Clarke recently said that he had always harbored an interest in the business. He started focusing on different types of business towards the end of his cricketing career. It was then when he witnessed his little daughter suffering an asthma attack and from then on, he started growing interest in the disease and then after coming across a device that helps in curing it, he invested in a start-up to help more people suffering from asthma.
Clarke was recently at the Med Parliament in India where he shared his journey and insights in healthcare entrepreneurship and the reason which pushed him to work on asthma awareness.
“I was always interested in doing business. In the last 4-5 years of my career, when I was Australia captain, I had started to focus on different types of business. One day, my three-year-old daughter had an asthma attack and she started having breathing problems. At that point of time, I didn’t know she was suffering from asthma as nor me neither my wife had asthma,” 9News cited quoted the World Cup-winning captain as saying.
‘Was anxious to see the condition of my daughter’
“I became anxious seeing the condition of my daughter. I then took her in my car and went to the hospital and there we found out she had asthma. I did not know much about this disease. But, I wanted to help my daughter.”

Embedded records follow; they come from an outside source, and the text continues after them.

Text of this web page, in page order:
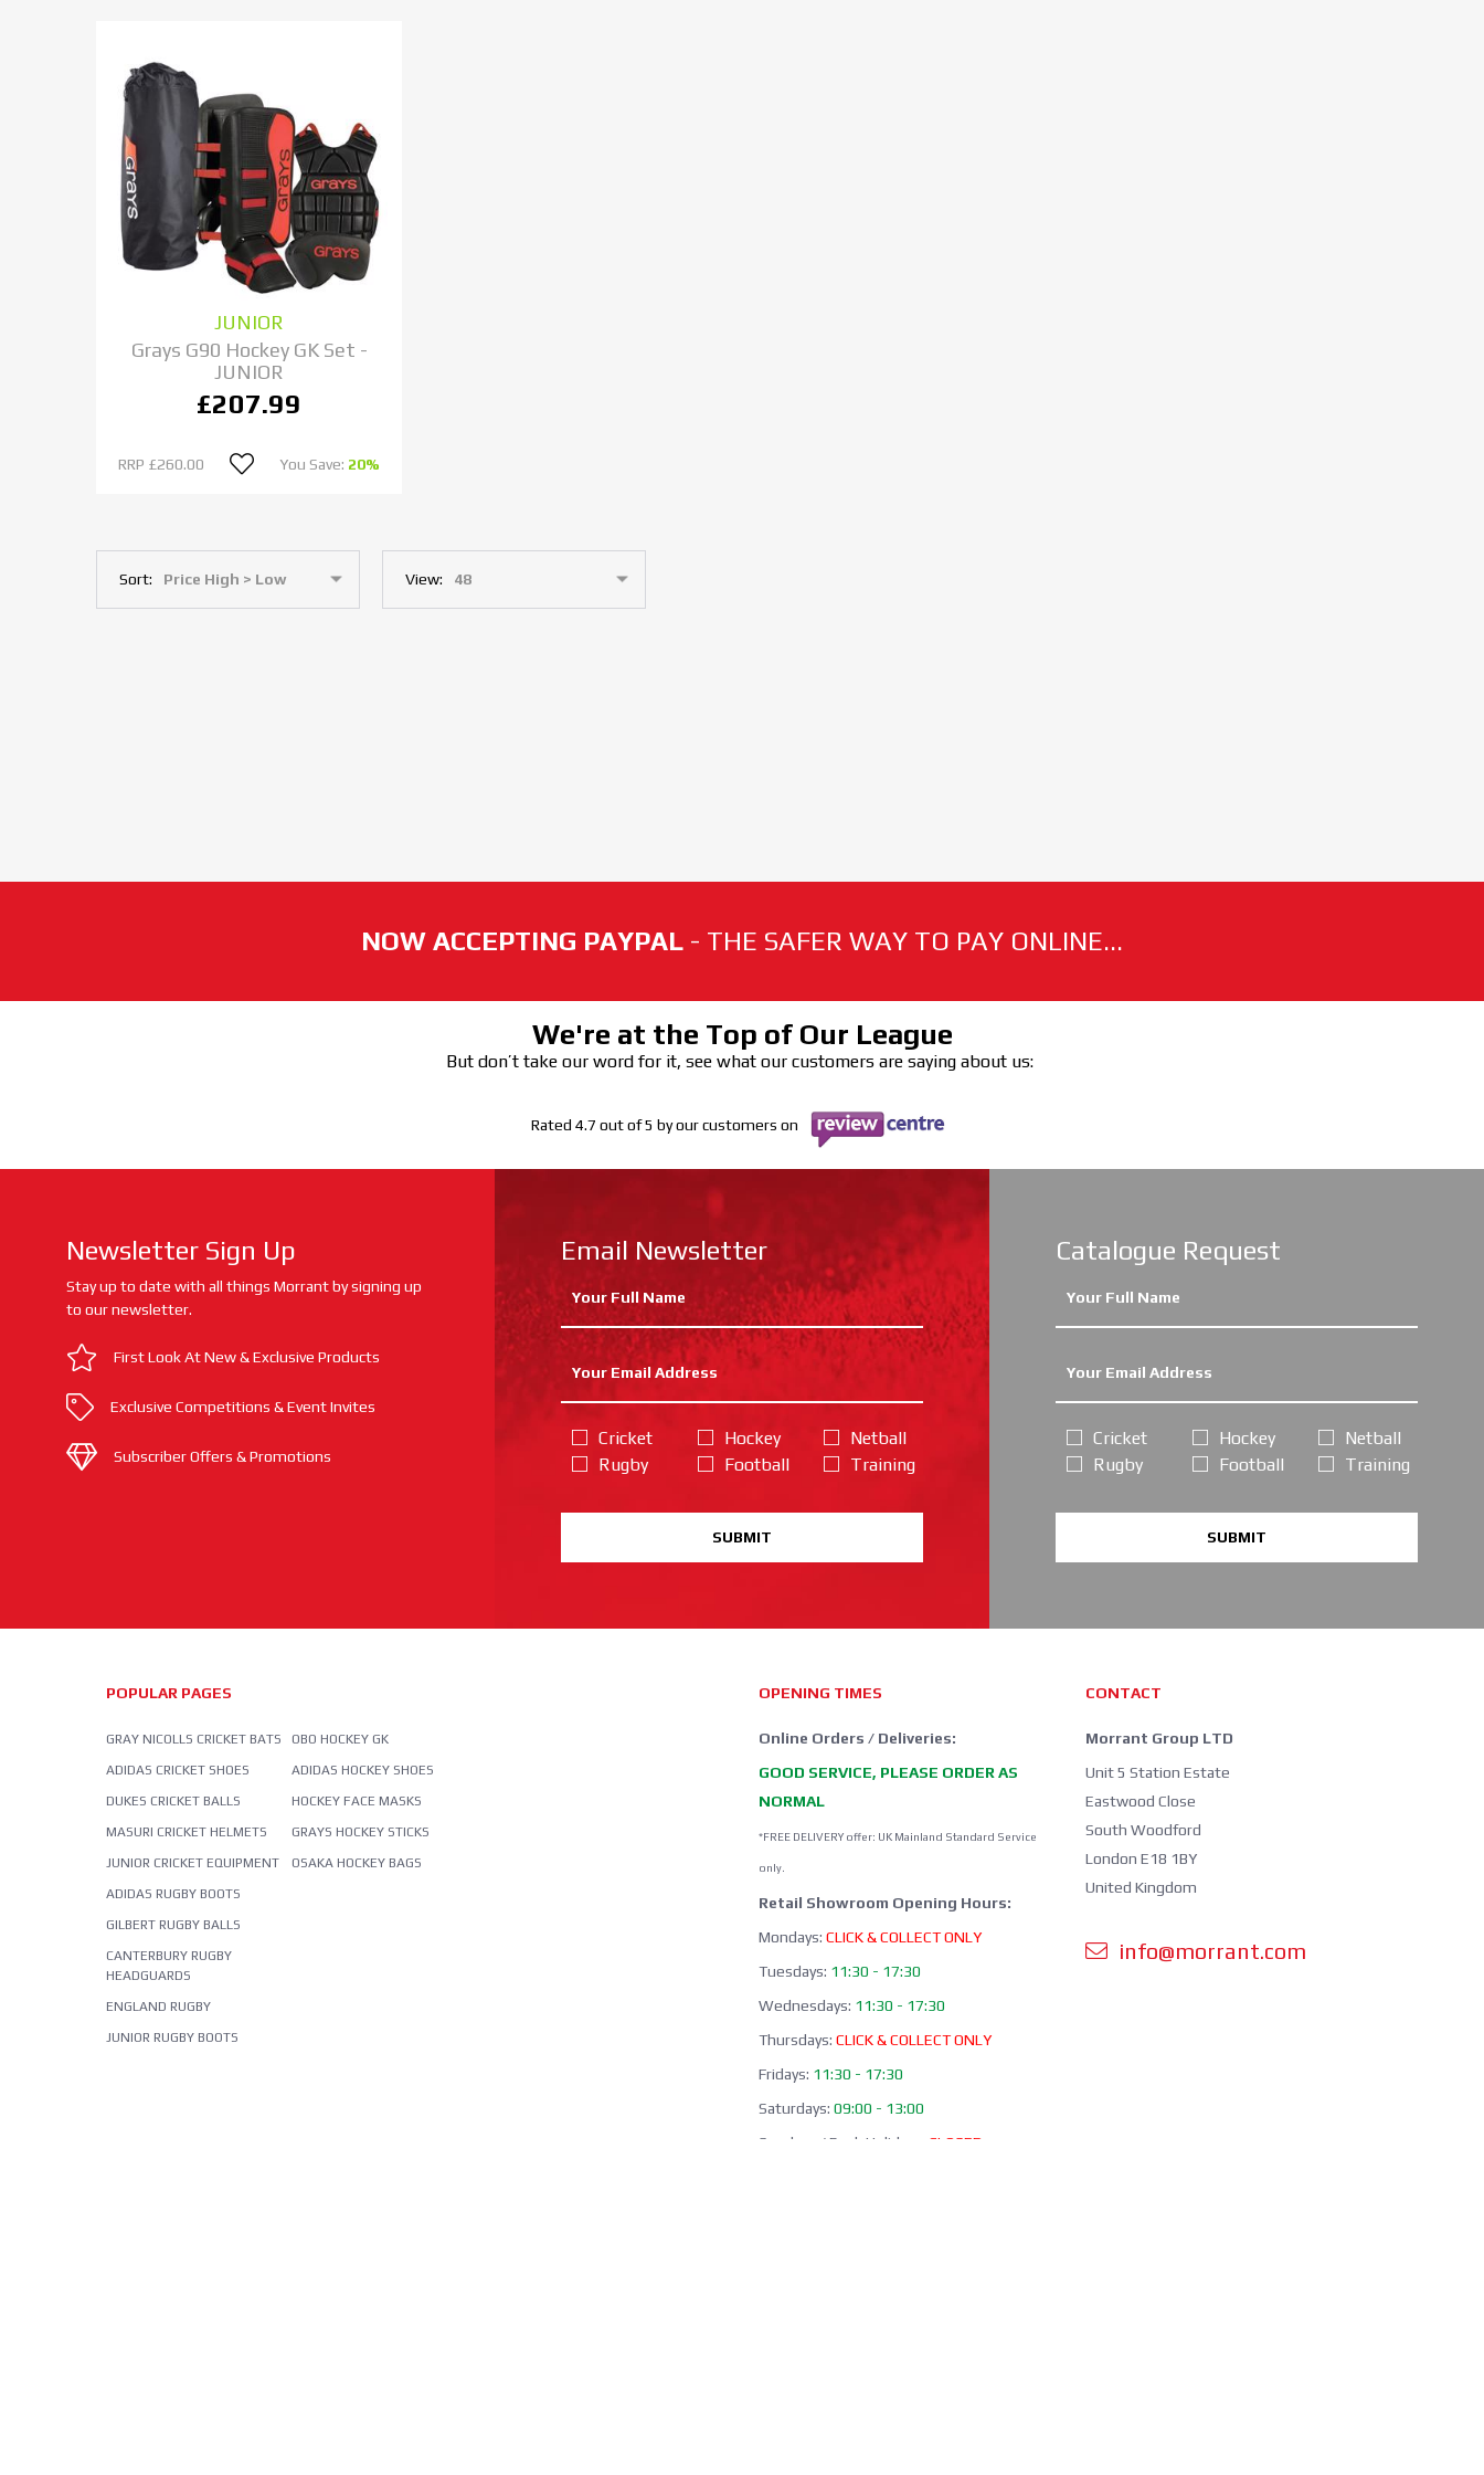
JUNIOR
Grays G90 Hockey GK Set -
JUNIOR
£207.99
RRP £260.00 You Save: 20%
Sort: View:
NOW ACCEPTING PAYPAL - THE SAFER WAY TO PAY ONLINE...
We're at the Top of Our League
But don’t take our word for it, see what our customers are saying about us:
Rated 4.7 out of 5 by our customers on
Newsletter Sign Up
Stay up to date with all things Morrant by signing up
to our newsletter.
First Look At New & Exclusive Products
Exclusive Competitions & Event Invites
Subscriber Offers & Promotions
Email Newsletter
Cricket
Rugby
Hockey
Football
Netball
Training
SUBMIT
Catalogue Request
Cricket
Rugby
Hockey
Football
Netball
Training
SUBMIT
POPULAR PAGES
GRAY NICOLLS CRICKET BATS
ADIDAS CRICKET SHOES
DUKES CRICKET BALLS
MASURI CRICKET HELMETS
JUNIOR CRICKET EQUIPMENT
ADIDAS RUGBY BOOTS
GILBERT RUGBY BALLS
CANTERBURY RUGBY
HEADGUARDS
ENGLAND RUGBY
JUNIOR RUGBY BOOTS
OBO HOCKEY GK
ADIDAS HOCKEY SHOES
HOCKEY FACE MASKS
GRAYS HOCKEY STICKS
OSAKA HOCKEY BAGS
OPENING TIMES
Online Orders / Deliveries:
GOOD SERVICE, PLEASE ORDER AS
NORMAL
*FREE DELIVERY offer: UK Mainland Standard Service
only.
Retail Showroom Opening Hours:
Mondays: CLICK & COLLECT ONLY
Tuesdays: 11:30 - 17:30
Wednesdays: 11:30 - 17:30
Thursdays: CLICK & COLLECT ONLY
Fridays: 11:30 - 17:30
Saturdays: 09:00 - 13:00
Sundays / Bank Holidays: CLOSED
CONTACT
Morrant Group LTD
Unit 5 Station Estate
Eastwood Close
South Woodford
London E18 1BY
United Kingdom
info@morrant.com
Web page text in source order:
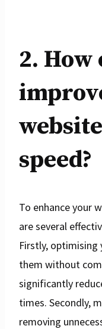
2. How
speed?
To enhance your
are several
Firstly, optimising
them without
significantly
times. Secondly,
removing
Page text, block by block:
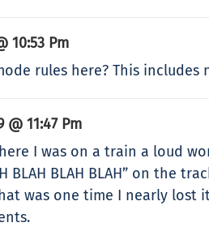
10:53 Pm
rules here? This
@ 11:47 Pm
I was on a train a loud
BLAH BLAH” on the
was one time I nearly lost
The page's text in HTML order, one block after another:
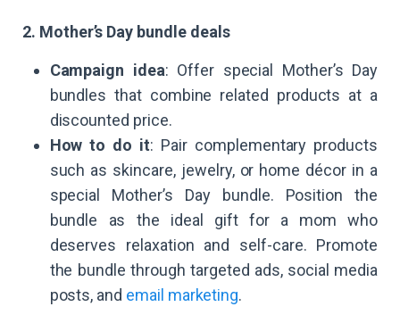
2. Mother’s Day bundle deals
Campaign idea: Offer special Mother’s Day
bundles that combine related products at a
discounted price.
How to do it: Pair complementary products
such as skincare, jewelry, or home décor in a
special Mother’s Day bundle. Position the
bundle as the ideal gift for a mom who
deserves relaxation and self-care. Promote
the bundle through targeted ads, social media
posts, and email marketing.

“On one day, I met Vaani who was part of a start-up firm named Respiri. She came up with a device named Wheezo, which is effective in cure of asthma,” he added. “Once I got to know more about it, I was impressed by it and that’s why I invested in the start-up. The medical sector was not something which I had thought about investing but because of my daughter’s condition, I was attracted towards this sector and I wanted to help more and more people.”
Clarke also said that nearly 460 people die every year in Australia because of asthma. The former batsman led Australia to their fifth World Cup win in 2015 at home to equal the feats of Allan Border, Steve Waugh and Ricky Ponting (twice).